Несмотря на то, что на них возложили вину за потерю территории, многие немецкие евреи сохраняли крепкую связь с востоком. Это было особенно заметно в случае с недавно образованным Союзом евреев немецкой национальности (Verband nationaldeutscher Juden) Макса Науманна, твердо придерживавшимся правых взглядов. Движение в целом вело активные кампании против версальских соглашений, а многие отдельные участники были замечены в националистических ассоциациях «Heimat»81. Но для других правых немцев расторжение мирных договоров и закрепление Германии на востоке должно было стать проектом, исключающим немецких евреев. Так, новорожденное национал-социалистическое движение, на самых первых этапах принявшее идею завоевания «жизненного пространства» («Lebensraum») в Восточной Европе, понимало это исключительно в расовом смысле. Во время Первой мировой войны члены еврейских общин Германии сделали столько же, сколько и другие части немецкого общества, для поддержки заинтересованности в востоке как пространстве для колонизации. Но после революции и принуждения к сокрушительному мирному договору немецкие евреи стали рассматриваться как оппоненты, а не сторонники территориальной экспансии.
Создание изгоев
Йозеф Ланге много лет работал кантором в синагоге и учителем в западнопрусском городке Кульмзее, которому по условиям Версальского договора предстояло стать новоиспеченным польским городом Хелмжа. Несмотря на глубокую привязанность к общине, мысль о превращении в гражданина Польши не вдохновила его. Понимая, что «больше в Кульмзее оставаться нельзя», Ланге и его обширная семья решили перебраться на запад, в Берлин. Но переезд становился все сложнее. Ланге перенес личную утрату – смерть жены, одиночество, а затем выселение, когда домовладелец донес на него в жилищное управление. Кроме того, как признавал Ланге, у него были трудности с самоидентификацией и принадлежностью82. Как и другие немцы, Ланге внезапно оказался оторван от корней в собственной стране, без старых друзей и даже без собственного регионального наследия, на которое можно было бы опереться83.

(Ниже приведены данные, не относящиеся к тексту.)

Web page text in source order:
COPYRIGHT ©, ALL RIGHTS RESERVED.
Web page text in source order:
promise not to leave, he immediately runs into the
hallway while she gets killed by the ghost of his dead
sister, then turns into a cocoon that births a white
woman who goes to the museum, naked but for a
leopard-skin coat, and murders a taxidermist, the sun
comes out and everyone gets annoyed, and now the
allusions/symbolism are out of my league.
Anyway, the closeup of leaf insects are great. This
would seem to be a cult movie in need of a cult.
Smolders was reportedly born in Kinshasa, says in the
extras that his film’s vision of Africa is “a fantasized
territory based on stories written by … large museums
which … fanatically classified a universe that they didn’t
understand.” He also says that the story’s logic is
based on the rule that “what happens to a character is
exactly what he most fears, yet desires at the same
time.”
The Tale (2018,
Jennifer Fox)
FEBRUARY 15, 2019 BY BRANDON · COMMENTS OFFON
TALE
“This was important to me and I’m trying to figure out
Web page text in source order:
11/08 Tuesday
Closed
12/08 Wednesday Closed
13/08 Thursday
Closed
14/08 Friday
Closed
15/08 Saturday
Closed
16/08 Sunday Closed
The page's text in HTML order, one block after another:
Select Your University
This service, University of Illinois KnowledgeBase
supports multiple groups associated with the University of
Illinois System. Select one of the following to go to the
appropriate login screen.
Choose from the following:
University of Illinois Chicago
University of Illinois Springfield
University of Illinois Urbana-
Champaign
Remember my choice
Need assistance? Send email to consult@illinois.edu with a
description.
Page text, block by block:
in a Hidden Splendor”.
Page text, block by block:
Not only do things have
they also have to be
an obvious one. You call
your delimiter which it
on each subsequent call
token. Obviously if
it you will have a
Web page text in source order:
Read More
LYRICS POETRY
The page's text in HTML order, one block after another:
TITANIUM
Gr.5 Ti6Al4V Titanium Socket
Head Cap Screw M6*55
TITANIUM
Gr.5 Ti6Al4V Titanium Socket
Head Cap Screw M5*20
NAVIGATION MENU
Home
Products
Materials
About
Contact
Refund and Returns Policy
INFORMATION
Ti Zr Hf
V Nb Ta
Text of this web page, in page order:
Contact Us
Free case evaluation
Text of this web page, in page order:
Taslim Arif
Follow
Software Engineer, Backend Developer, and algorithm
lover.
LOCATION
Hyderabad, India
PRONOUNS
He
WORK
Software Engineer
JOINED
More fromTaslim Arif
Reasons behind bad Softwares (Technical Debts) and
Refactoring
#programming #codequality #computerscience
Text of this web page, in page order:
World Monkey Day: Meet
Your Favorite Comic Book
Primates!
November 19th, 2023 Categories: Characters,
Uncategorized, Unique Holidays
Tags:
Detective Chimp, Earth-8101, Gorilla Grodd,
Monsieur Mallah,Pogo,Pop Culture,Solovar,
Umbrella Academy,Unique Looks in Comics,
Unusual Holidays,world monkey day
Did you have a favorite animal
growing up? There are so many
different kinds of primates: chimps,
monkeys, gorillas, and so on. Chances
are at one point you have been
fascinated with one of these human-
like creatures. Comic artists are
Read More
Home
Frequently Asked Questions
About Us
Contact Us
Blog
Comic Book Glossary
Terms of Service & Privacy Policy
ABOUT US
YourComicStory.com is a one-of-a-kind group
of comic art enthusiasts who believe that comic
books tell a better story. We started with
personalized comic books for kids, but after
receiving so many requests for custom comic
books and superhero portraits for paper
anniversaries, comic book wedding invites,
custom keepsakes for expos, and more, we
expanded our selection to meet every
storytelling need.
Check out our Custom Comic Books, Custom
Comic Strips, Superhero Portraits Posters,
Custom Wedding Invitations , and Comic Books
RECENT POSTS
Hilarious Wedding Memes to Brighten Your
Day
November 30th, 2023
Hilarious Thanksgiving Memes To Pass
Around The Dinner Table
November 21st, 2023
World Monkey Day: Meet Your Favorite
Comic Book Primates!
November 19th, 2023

Ланге прибыл в Берлин как немецкий беженец – один из примерно 850 000 бывших граждан Германии, которые предпочли начать с нуля в Веймарской республике, а не продолжать жить в новой польской нации84. Если для Ланге и других немцев адаптация к новому дому была достаточно сложной, другим группам, въезжавшим в послевоенную Германию, было еще труднее. Одной из самых обширных была новая волна восточноевропейских евреев, а также, на более короткий срок, – тысячи солдат, вступивших в Германию в составе оккупационной армии союзников. Обе группы стали мишенью выраженной враждебности общества. Отчасти здесь сказывалось продолжение неприязни военного времени к предполагаемым изгоям, будь то «враждебные чужаки», военнопленные или иностранные рабочие. Как бы то ни было, дестабилизирующее влияние поражения и революции лишь еще больше ужесточило восприятие иностранцев и маргиналов.